La composición de los dos términos, periferia y centro, en su aparente contradicción, abre una visión dinámica de la realidad, una perspectiva más amplia, que invita a mirar el mundo desde el borde, modificando o convirtiendo la mentalidad social, económica y cultural que genera exclusión y una distancia colosal entre las clases sociales, entre los países ricos y pobres. 

Salir del centro permite reinterpretar la visión globalizada del mundo y partir de las periferias se presenta como una narración alternativa y experiencial de los acontecimientos humanos y sociales. 

La periferia es una clave para interpretar no solo las situaciones existenciales difíciles, sino también para animar y dar vida a la propia experiencia espiritual del cristiano. Las periferias no son solo lugares físicos, son también puntos internos de nuestra existencia; son lugares del alma que necesitan ser alimentados. 

¿Qué es una periferia? ¿Y cómo se relaciona con el centro? 

La periferia no es solo el límite de una ciudad (y de todo lo que termina); es también, y sobre todo, el espacio distinto del centro, más allá del cual percibimos un peligro... Aquí entra en juego un elemento cultural que podríamos llamar «barrera» y que es la experiencia de los límites, de establecer espacios de no comunicación, de umbrales insuperables e infranqueables, de un fuera que permanece fuera y un dentro que permanece dentro. 

Se trata de espacios donde se confina y excluye a los peligrosos y a los que no se les permite salir —citando a Zygmunt Bauman—, que generan «guetos» de todos los demás que aspiran a defender su seguridad procurándose solo la compañía de sus semejantes y manteniendo alejados a los extranjeros... 

Pero ¿es imposible el encuentro entre el centro y la periferia? 

Se trata de un desafío teológico fundamental.

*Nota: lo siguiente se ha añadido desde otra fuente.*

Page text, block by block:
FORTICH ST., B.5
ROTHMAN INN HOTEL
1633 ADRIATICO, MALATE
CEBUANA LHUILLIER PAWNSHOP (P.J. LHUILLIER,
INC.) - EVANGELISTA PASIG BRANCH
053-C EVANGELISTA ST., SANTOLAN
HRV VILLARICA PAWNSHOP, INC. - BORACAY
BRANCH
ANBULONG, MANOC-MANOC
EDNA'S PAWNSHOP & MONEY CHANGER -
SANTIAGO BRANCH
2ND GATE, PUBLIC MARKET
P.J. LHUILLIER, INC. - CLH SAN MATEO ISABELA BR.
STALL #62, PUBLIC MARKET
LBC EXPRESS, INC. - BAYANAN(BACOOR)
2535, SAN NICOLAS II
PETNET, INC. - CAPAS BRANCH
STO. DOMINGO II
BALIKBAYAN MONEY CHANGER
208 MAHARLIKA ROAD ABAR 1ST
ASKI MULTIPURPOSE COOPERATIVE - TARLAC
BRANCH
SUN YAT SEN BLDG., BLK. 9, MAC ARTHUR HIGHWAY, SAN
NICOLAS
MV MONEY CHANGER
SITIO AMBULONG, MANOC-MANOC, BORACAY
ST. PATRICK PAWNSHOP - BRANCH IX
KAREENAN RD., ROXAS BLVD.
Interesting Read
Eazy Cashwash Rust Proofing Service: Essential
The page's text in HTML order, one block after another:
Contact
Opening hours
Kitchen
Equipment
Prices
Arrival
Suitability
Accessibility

Y lo ejemplifico recordando el pasaje lucano del encuentro entre el fariseo Simón, Jesús, invitado por él, y la mujer pecadora que se introduce de improviso y toca a Jesús. 

Antes de continuar, si te parece, lee el pasaje del Evangelio de San Lucas 7, 36-50. 

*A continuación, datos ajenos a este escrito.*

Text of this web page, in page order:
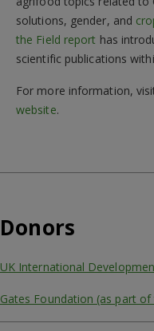
solutions, gender, and
the Field report has
scientific publications
For more information,
website.
Donors
UK International
Gates Foundation (as part
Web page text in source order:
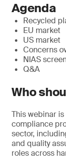
Agenda
Recycled
EU market
US market
Concerns
NIAS
Q&A
Who
This webinar
compliance
sector,
and quality
roles across
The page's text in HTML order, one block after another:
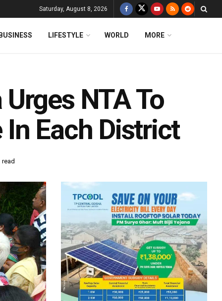
Saturday, August 8, 2026
LIFESTYLE WORLD MORE
NTA To
In Each District
read

La escena expresa maravillosamente la frontera superada entre lo intocable (la mujer que no debe ser tocada) y lo intangible (Dios que no puede ser tocado). En esa sala evangélica, lo intocable y lo intangible se tocan y se curan mutuamente, casi intercambiando sus lugares. 

La mujer intangible se vuelve tocable (su cuerpo de mujer se vuelve dignamente amable) y el Dios intocable se vuelve tangible (el encuentro con Dios se convierte en experiencia). 

Entre el centro (Jesús, que encarna el amor de Dios) y la periferia (la mujer, que encarna la distancia más imaginable), el umbral (del que Simón es espectador) es el momento en el que lo intocable toca lo intangible y lo intangible toca lo intocable. Y el medio (el canal) de ese toque doblemente escandaloso es el amor: el amor de la mujer por Jesús y el amor de Jesús por esa mujer. 

Pero el espectador de ese umbral cruzado (nuestro Simón fariseo) parece carecer precisamente de ese medio. Es fácil volver a la conclusión de Simón: el centro debe volver al centro (Jesús debe mantenerse alejado de la mujer) y la periferia debe volver a la periferia (la mujer debe mantenerse alejada de Jesús). 

Aquí hay un punto delicado: ¿cuántos cristianos observan, discuten y protestan como Simón el fariseo? 

La frontera no es una línea entre el interior y el exterior; es como una puerta que tiene un lado hacia el interior de la casa y otro hacia el exterior. La frontera permite salir y entrar, pero también permite bloquear la puerta de entrada y salida. Y mientras cierras al otro fuera, en realidad también te cierras a ti mismo dentro. 

Si el centro y la periferia se convierten en lugar de encuentro y anuncio o en lugar de distancia y confinamiento... depende de la puerta. Y Jesús es el que se autoproclama la puerta: “Yo soy la puerta” (Juan 10, 1ss).